IN VISITA AL CENTRO
PER LA RICERCA E LA CURA DELLA SLA
Sinergia e organizzazione finalizzate alla ricerca clinica e di
base, e quindi alla terapia,
di una patologia neurologica a tutt’oggi sempre più
ingravescente. Ma uno spiraglio di ottimismo non deve venire meno, a fronte di
un maggior sostegno della ricerca
di
Ernesto Bodini
L’équipe al completo del CRESLA
Descrivere
le attività medico-sanitarie dalle caratteristiche specifiche come quelle
attinenti al Centro Regionale Esperto per la Sclerosi Laterale Amiotrofica (CRESLA)
della Città della Salute e della Scienza presso il presidio Molinette di Torino,
richiede un minimo di “coinvolgimento” e di partecipazione nel seguire il lavoro
di clinici e ricercatori, comprese le visite ambulatoriali. In questo Centro le
attività sono molto variegate e comprendono essenzialmente la clinica (diagnosi
e terapia), la ricerca, la
programmazione e la didattica agli studenti e agli specializzandi. «L’attività clinica – spiega Andrea
Calvo, professore associato di Neurologia – comporta
la fase della prima diagnosi o la seconda opinion. I pazienti giungono al
nostro Centro perché segnalati dal loro medico di famiglia o dai nostri
colleghi neurologi, e non di rado provengono anche da altre Regioni. Se di un
paziente non è possibile stabilire sin dall’inizio la diagnosi lo si prende in
carico organizzando direttamente le prenotazioni per gli approfondimenti
clinico-diagnostico-strumentali. In seguito, dopo eventuale diagnosi, viene
sottoposto ad un programma terapeutico che comprende sia i farmaci che gli
ausilii ortesici di supporto, ed eventualmente anche il sostegno psicologico».
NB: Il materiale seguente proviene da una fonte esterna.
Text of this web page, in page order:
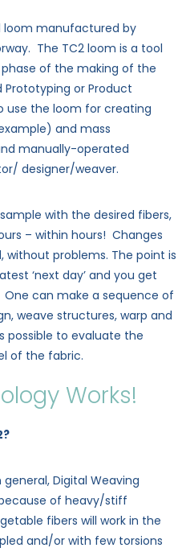
loom manufactured by
The TC2 loom is a tool
of the making of the
Prototyping or Product
use the loom for creating
and mass
manually-operated
designer/weaver.
with the desired fibers,
– within hours! Changes
problems. The point is
‘next day’ and you get
One can make a sequence of
weave structures, warp and
possible to evaluate the
of the fabric.
Works!
Digital Weaving
of heavy/stiff
fibers will work in the
and/or with few torsions

Solitamente la comunicazione della diagnosi richiede molto tempo, soprattutto
per l’impostazione del trattamento. Come si svolge l’attività quotidiana in
questo Centro? «Al mattino – spiega
il clinico – sono previsti i trattamenti
in day service con particolare dedizione alla clinica e alla ricerca, il cui
protocollo individuale comporta la firma del consenso da parte del paziente, i
prelievi per infusione, la somministrazione dei farmaci, e il dialogo per
spiegare in cosa consiste la sperimentazione; inoltre, le periodiche visite di
controllo programmate. Tra queste, anche quelle più specifiche di
neuropsicologia per attestare il grado di cognitività, e di psicologia sia per
il paziente stesso che (eventualmente) anche per i suoi famigliari. Il
pomeriggio solitamente è dedicato alle visite ambulatoriali, ai colloqui e al
briefing, un incontro in équipe
finalizzato a trasmettere informazioni, passare consegne,
affrontare problemi e conflitti cercandone la soluzione». Il rapporto tra il Centro e i medici di famiglia non è
molto frequente, ma a questi viene sempre rilasciata una relazione del loro
paziente preso in carico dal Centro; mentre i medici del Territorio sono già
informati per via della richiesta di esenzione del ticket come malattia rara
fatta dagli specialisti del Centro. Inoltre è disponibile presso il Centro un servizio
di assistenza sociale che si rapporta con le Asl del Territorio, al fine di
ottenere eventuali contributi di sostegno economico e/o assistenziale.
In ambulatorio con medici e pazienti
Si dice che la
relazione tra medico e paziente è vera cura, e ciò richiede un tempo dedicato
(al di là di ogni esigenza economico-gestionale imposta dal sistema), proprio
perché il paziente ha bisogno di comprensione, attenzione e riconoscimento
della propria individualità, oltre alle proprie aspettative di vita… Ed è per
queste ragioni che al Centro Cresla alle visite e alle diagnosi si dà tutto lo
spazio possibile ai pazienti che vi si rivolgono, sia essi per la prima visita
o per i successivi controlli di follow-up. Il pomeriggio di martedì 26 febbraio
ho seguito in qualità di “ospite-visitatore” alcune visite ambulatoriali,
coordinate dal prof. Calvo. In uno di questi ambulatori alle ore 14,20 entrano due coniugi anziani, la
paziente è la moglie (75enne) i cui test neuropsicologici risultano essere normali.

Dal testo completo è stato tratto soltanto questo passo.